Acredito que boa parte desse "encobrimento" sobre essas questões tão importantes, deve-se, num nível mais imediato do que o do modelo de pensamento que influencia as políticas educacionais, à estrutura dos cursos de Psicologia. São cursos onde as disciplinas "teóricas" estão dando lugar às disciplinas "práticas", com intuito totalmente mercadológico, em uma área onde as pessoas não podem se dar ao luxo de pensar somente por esta via, visto que algumas condições próprias do trabalho psicológico exigem que se siga um "ritmo" que não é o ritmo das questões de mercado. A máxima "tempo é dinheiro" aqui só faz sentido se se considera que o tempo e o dinheiro estão colocados como fatores que auxiliam no tratamento, e isto só é possível se se tem em mente que o tempo é sempre "tempo para", é de cada um, é do sujeito.

Existe um movimento de crescimento do chamado "terceiro setor" no qual a Psicologia está se valendo para fincar-se em "áreas de atuação" nunca dante imaginadas e que não se sabe até onde vai sua efetividade. Guy Debord diz:
 
Com a automação, que é ao mesmo tempo o setor mais avançado da indústria moderna e o modelo que resume perfeitamente sua prática, é preciso que o mundo da mercadoria supere esta contradição: a instrumentação técnica que suprime objetivamente o trabalho deve, ao mesmo tempo, conservar o trabalho como mercadoria e como único lugar de origem da mercadoria. Para que a automação, ou qualquer outra forma menos extrema de crescimento da produtividade do trabalho, não diminua o tempo de trabalho social necessário na escala da sociedade, é necessário criar novos empregos. O setor terciário, de serviços, é a imensa extensão das linhas do exército que distribui e promove as mercadorias atuais; o imperativo de organização desse trabalho de suporte, com a mobilização dessas forças supletivas, decorre da própria artificialidade das necessidades relacionadas a tais mercadorias. (DEBORD, 1997, p.32).
 
Até que ponto isso está relacionado com a Psicologia só se saberá no próprio movimento das coisas, nos modos de como se dará esta formação futuramente. E parece que ela não caminha bem. Porque até agora as coisas funcionam de modo a projetar os graduandos como se fossem áreas que já estão bem implantadas, com recursos teóricos e pesquisas próprias, direcionando-os somente para o trabalho "braçal", onde não será necessário refletir sobre as próprias bases daquilo que suporta aquela prática ali, que foi transportada de outro lugar ou outra aplicação. Como não há firmeza na formação da base teórica das chamadas "abordagens", não há a devida visão crítica sobre essa transposição de um modelo prático para outro. O que redunda no fato de que se tenta negar de que haja a transposição da clínica para outras áreas, que supostamente tem seu "corpo teórico próprio" (como já cansei de ouvir), e acaba não se estudando direito nem uma coisa nem outra (nem a transposição de um modelo que não está bem sedimentado, nem a possibilidade de incorporação de um referencial outro porque ainda carece de sustentação.
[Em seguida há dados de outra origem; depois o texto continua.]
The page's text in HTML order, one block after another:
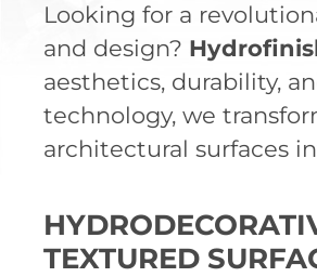
Looking for a
and design?
aesthetics, durability,
technology, we
architectural surfaces
TEXTURED
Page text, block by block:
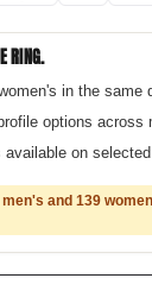
RING.
in the same
options across
available on
and 139
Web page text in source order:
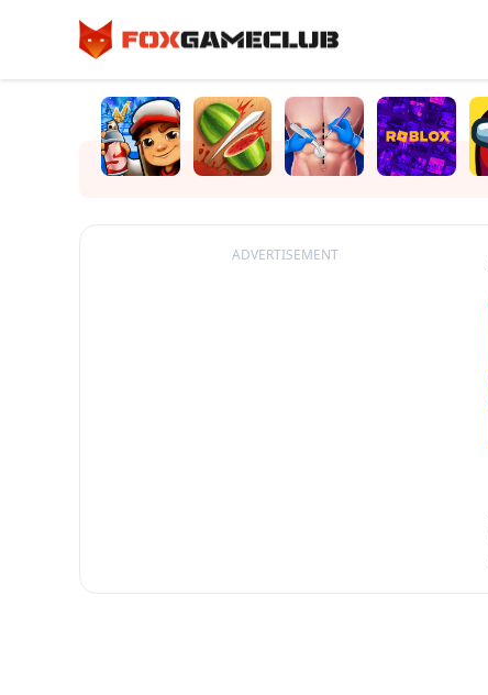
ADVERTISEMENT

As grades curriculares se modelam de acordo com isso, e se encaminham para um enxugamento teórico e consequente eliminação da necessidade de revisitar questões fundamentais que orientarão o profissional em qualquer área. Particularmente já acho que o curso de Psicologia é, em boa parte das disciplinas (senão a maioria), mera leitura de material de formação técnica/biomédica ou de pesquisa de realidades sociais outras que suscitam discussões pobres, não só pela evidente alienação, mas também porque temos a formação básica, bem como o mecanismo de seleção para o ensino superior (que perdeu seu caráter de "superior", para virar garantia de emprego) muito fracos; além de haver direcionamento irrefletido para áreas de trabalho que precisam garantir nicho. A falácia de que a Psicologia procura uma identidade unificada é facilmente desmascarada frente a tanta fragmentação.
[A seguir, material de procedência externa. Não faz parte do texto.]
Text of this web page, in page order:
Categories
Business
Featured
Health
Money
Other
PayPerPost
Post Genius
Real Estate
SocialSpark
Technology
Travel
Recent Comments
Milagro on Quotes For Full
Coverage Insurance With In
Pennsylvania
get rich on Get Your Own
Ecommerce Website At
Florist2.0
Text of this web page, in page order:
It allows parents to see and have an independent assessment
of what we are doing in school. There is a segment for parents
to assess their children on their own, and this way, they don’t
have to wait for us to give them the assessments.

Além disso, as disciplinas sobre os fundamentos e a história da Psicologia, e até mesmo ética, são ministradas por Psicólogos que, por já estarem vindo de um modelo que se reproduz, de uma fraca leitura filosófica, de uma formação que não priorizou uma base teórica sólida, fazem as disciplinas parecerem algo que a gente tem que "passar o mais rápido possível" para poder começar a estudar a "Psicologia de verdade".

Vale à pena ressaltar que existem profissionais dedicados e que levam o que fazem com seriedade, mesmo que estando submetidos ao modelo de pensamento científico (afinal, é necessário existir um contraponto). Acho que o mais importante é isso: responsabilidade. Com essa palavra mesmo que o referencial teórico não seja lá o ideal, algum trabalho acontece. E vejo profissionais que trabalham com um nível de comprometimento invejável e louvável, o que ainda me dá a sensação de que o curso de Psicologia ainda possa ser uma boa opção apesar de tudo.

Voltando à questão principal, vale à pena fazer Psicologia se você estiver muito disposto a lidar com todos esses problemas, se tiver simpatia pelo discurso científico, ou se achar realmente que não tem como ler livros sobre desenvolvimento humano, neurociências, teorias cognitivas, comportamentais ou filosóficas fazendo outro curso ou outra coisa da vida. Ou ainda se quiser muito trabalhar com a clínica (excetuando-se a Psicanálise, que tem uma formação específica fora da academia e não exige graduação em Psicologia), ou com testes psicológicos. No mais, aconselho a fazer outro curso que dê dinheiro mais rápido!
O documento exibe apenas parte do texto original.